Passing through the “sham portico”—as it was contemptuously called by Horace Walpole—we come to the northern side of the square and find a long row of red-brick houses built over a colonnade so broad and lofty that we pause in wonder. The handsome groined roof is supported on massive stone pillars, now disfigured with paint and compo. The pavement is dirty and ill-kept, and the shops, thus sumptuously sheltered, are of the dingiest description. At the end of the colonnade the stone pillars have been replaced by iron ones, and behind these is the large foreign fruit market.
This colonnade is called the Piazza, and it, too, was designed as long ago as 1633 by Inigo Jones.
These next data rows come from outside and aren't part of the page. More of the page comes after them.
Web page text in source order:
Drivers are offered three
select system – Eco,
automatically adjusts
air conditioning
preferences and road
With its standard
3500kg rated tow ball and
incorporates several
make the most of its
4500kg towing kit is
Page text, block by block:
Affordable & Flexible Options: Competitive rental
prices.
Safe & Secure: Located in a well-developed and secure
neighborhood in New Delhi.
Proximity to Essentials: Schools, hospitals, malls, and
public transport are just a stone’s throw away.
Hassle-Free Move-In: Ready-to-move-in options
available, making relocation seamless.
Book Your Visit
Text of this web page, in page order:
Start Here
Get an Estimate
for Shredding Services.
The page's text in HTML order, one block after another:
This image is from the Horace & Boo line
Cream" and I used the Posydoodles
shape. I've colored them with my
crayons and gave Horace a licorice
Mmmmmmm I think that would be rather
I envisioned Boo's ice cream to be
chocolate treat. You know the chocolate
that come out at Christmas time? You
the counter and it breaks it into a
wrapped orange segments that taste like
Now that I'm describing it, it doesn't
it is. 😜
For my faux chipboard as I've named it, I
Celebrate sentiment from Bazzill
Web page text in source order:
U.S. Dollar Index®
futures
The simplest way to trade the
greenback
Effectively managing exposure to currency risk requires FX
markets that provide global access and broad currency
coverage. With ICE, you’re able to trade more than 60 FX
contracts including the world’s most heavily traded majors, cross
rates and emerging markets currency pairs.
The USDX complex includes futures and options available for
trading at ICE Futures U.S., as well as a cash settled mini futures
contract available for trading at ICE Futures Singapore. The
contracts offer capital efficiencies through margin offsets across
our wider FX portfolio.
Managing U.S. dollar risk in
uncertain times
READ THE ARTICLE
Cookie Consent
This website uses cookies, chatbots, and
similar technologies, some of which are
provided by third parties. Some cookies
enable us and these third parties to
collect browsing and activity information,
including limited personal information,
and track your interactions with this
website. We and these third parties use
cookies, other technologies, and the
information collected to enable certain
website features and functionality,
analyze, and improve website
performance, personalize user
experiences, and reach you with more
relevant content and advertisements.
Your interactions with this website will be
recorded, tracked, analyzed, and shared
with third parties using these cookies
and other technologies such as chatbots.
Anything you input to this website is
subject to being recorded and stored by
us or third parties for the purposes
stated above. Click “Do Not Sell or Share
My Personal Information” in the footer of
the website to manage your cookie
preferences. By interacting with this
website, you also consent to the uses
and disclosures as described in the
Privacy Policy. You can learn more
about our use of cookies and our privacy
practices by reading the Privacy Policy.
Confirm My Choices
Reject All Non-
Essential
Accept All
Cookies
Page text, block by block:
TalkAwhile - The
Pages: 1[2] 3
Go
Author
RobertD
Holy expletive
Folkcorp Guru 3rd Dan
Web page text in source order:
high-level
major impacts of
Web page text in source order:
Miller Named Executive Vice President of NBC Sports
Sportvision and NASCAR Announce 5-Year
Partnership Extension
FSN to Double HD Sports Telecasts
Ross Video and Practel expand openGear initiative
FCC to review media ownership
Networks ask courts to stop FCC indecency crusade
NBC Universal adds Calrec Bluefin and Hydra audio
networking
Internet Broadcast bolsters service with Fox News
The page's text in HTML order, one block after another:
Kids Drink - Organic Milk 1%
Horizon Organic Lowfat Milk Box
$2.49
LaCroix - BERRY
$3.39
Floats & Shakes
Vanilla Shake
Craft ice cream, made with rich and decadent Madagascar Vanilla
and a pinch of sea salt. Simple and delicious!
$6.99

Probably the fact that the architect took the model of his church from Vitruvius will account for the Italian name given to the square, a name which struck Byron as so remarkable, that he wrote—
“bating Covent Garden, I can hit on
No place that’s called Piazza in Great Britain.”
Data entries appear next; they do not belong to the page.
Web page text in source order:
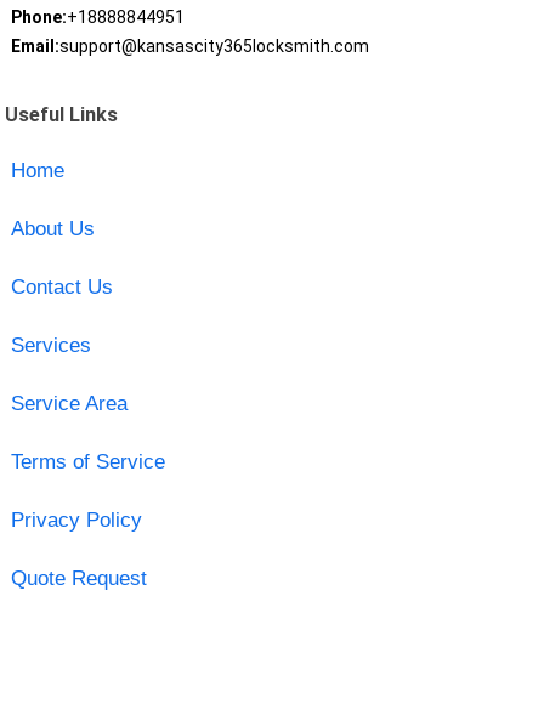
Phone:+18888844951
Email:support@kansascity365locksmith.com
Useful Links
Home
About Us
Contact Us
Services
Service Area
Terms of Service
Privacy Policy
Quote Request
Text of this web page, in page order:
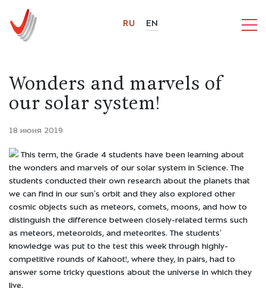
RU EN
Wonders and marvels of
our solar system!
18 июня 2019
This term, the Grade 4 students have been learning about
the wonders and marvels of our solar system in Science. The
students conducted their own research about the planets that
we can find in our sun’s orbit and they also explored other
cosmic objects such as meteors, comets, moons, and how to
distinguish the difference between closely-related terms such
as meteors, meteoroids, and meteorites. The students’
knowledge was put to the test this week through highly-
competitive rounds of Kahoot!, where they, in pairs, had to
answer some tricky questions about the universe in which they
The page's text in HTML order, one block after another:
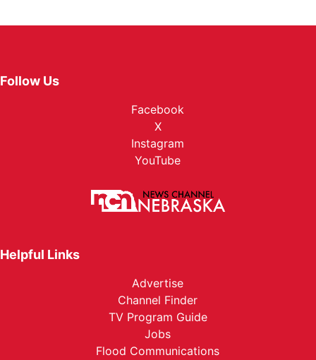
Follow Us
Facebook
X
Instagram
YouTube
Helpful Links
Advertise
Channel Finder
TV Program Guide
Jobs
Flood Communications

To realise the aim of Inigo Jones in building this place, we must picture the scene as it was in his day.
There was no market, and the great square was a free open space, neatly gravelled, and admirably kept in order. It was bounded on the south side by the garden of Bedford House, outside the wall of which a grove of trees, “most pleasant in the summer season,” gave grateful shade to a few market-women who sat there selling fruit and vegetables. Jones’s Piazza was built round the north and east sides of the square, and the colonnade thus constructed formed the fashionable promenade of the ladies and gentlemen who lived in the surrounding houses. Some years later a handsome column, surmounted by a sun-dial, was erected in the middle of the open space, and on the black marble steps at its base, we are told that “cleanly matrons” used to sit and dispense barley broth and porridge to their customers.
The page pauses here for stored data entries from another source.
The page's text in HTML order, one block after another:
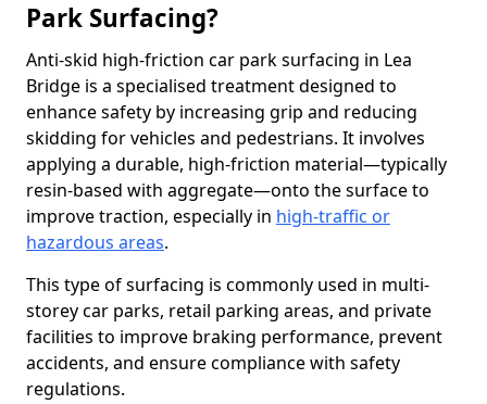
Park Surfacing?
Anti-skid high-friction car park surfacing in Lea
Bridge is a specialised treatment designed to
enhance safety by increasing grip and reducing
skidding for vehicles and pedestrians. It involves
applying a durable, high-friction material—typically
resin-based with aggregate—onto the surface to
improve traction, especially in high-traffic or
hazardous areas.
This type of surfacing is commonly used in multi-
storey car parks, retail parking areas, and private
facilities to improve braking performance, prevent
accidents, and ensure compliance with safety
regulations.
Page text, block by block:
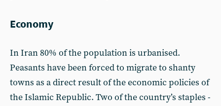
Economy
In Iran 80% of the population is urbanised.
Peasants have been forced to migrate to shanty
towns as a direct result of the economic policies of
the Islamic Republic. Two of the country’s staples -
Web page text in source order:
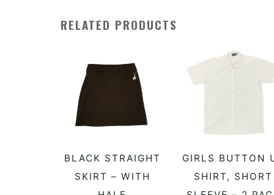
RELATED PRODUCTS
SELECT OPTIONS
This
product
BLACK STRAIGHT
SKIRT – WITH
SELECT OPTIONS
GIRLS BUTTON
SHIRT, SHORT
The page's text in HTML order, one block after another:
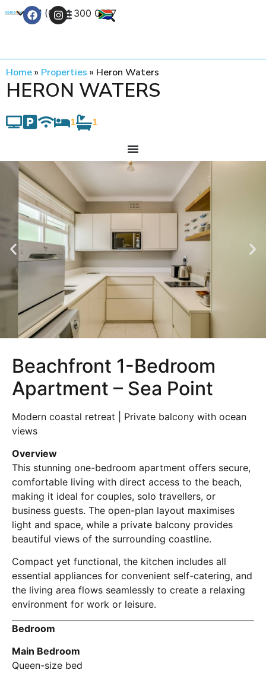
+27 (0) 21 300 0777
Home» Properties » Heron Waters
HERON WATERS
1 1
Beachfront 1-Bedroom
Apartment – Sea Point
Modern coastal retreat | Private balcony with ocean
views
Overview
This stunning one-bedroom apartment offers secure,
comfortable living with direct access to the beach,
making it ideal for couples, solo travellers, or
business guests. The open-plan layout maximises
light and space, while a private balcony provides
beautiful views of the surrounding coastline.
Compact yet functional, the kitchen includes all
essential appliances for convenient self-catering, and
the living area flows seamlessly to create a relaxing
environment for work or leisure.
Bedroom
Main Bedroom
Queen-size bed
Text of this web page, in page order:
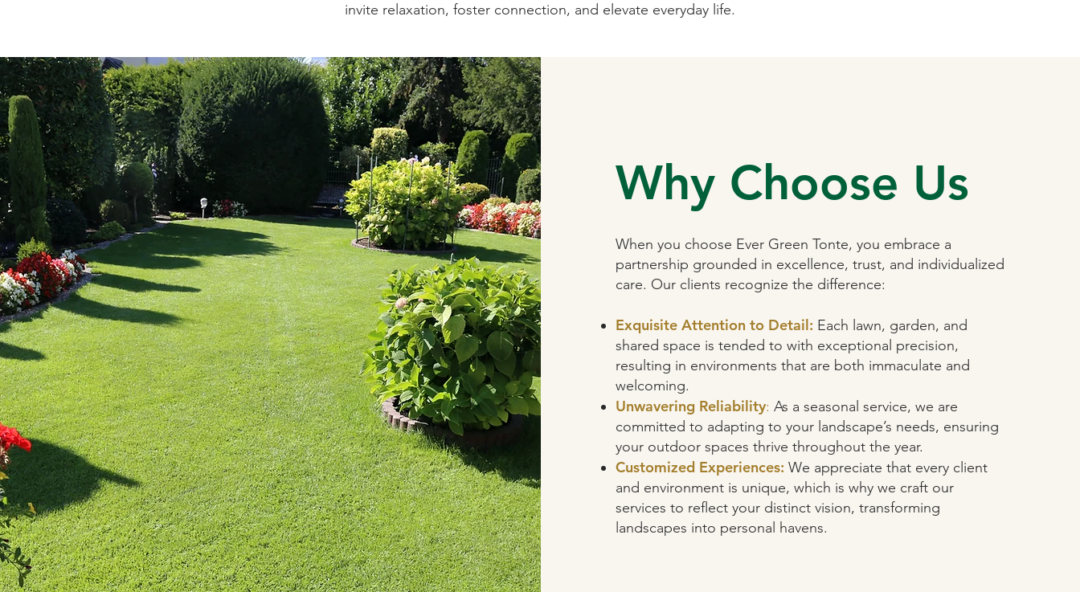
invite relaxation, foster connection, and elevate everyday life.
Why Choose Us
When you choose Ever Green Tonte, you embrace a
partnership grounded in excellence, trust, and individualized
care. Our clients recognize the difference:
Exquisite Attention to Detail: Each lawn, garden, and
shared space is tended to with exceptional precision,
resulting in environments that are both immaculate and
welcoming.
Unwavering Reliability: As a seasonal service, we are
committed to adapting to your landscape’s needs, ensuring
your outdoor spaces thrive throughout the year.
Customized Experiences: We appreciate that every client
and environment is unique, which is why we craft our
services to reflect your distinct vision, transforming
landscapes into personal havens.
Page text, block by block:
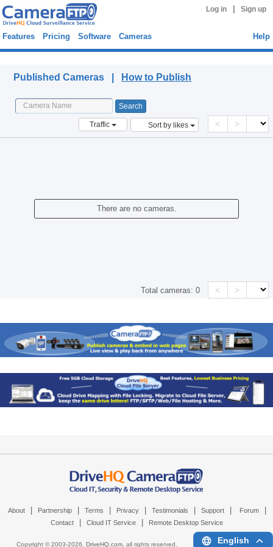
Log in Sign up
Features Pricing Software Cameras Help
Published Cameras | How to Publish
Traffic Sort by likes < >
There are no cameras.
Total cameras:0 < >
About Partnership Terms Privacy Testimonials Support Forum
Contact Cloud IT Service Remote Desktop Service
Copyright © 2003-2026, DriveHQ.com, all rights reserved. English
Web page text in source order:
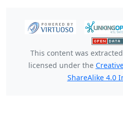
This content was
licensed under the
ShareAlike 4.0

At the end of the seventeenth and the beginning of the eighteenth centuries the houses in the Piazza were occupied by persons of high position and considerable wealth. Among these were several celebrated painters, such as Sir Peter Lely and Sir Godfrey Kneller. Lely’s real name was Van der Faes, but his grandfather being a perfumer, whose sign was the lily, Sir Peter’s father, on becoming an officer, discarded the family name, adopting instead that of Lely, which his son was destined to make famous. Sir Peter became a great favourite at the English Court; he died in 1680, and was buried by torchlight in the Church of St. Paul’s, which faced his dwelling.
The next year Sir Godfrey Kneller came into the Piazza, and here he lived for twenty-four years. He had a wonderful garden behind his house, and cultivated the rarest and most beautiful flowers.
In 1717, the beautiful and witty Lady Mary Wortley Montague was living in the Piazza. She had been christened at St. Paul’s in 1689.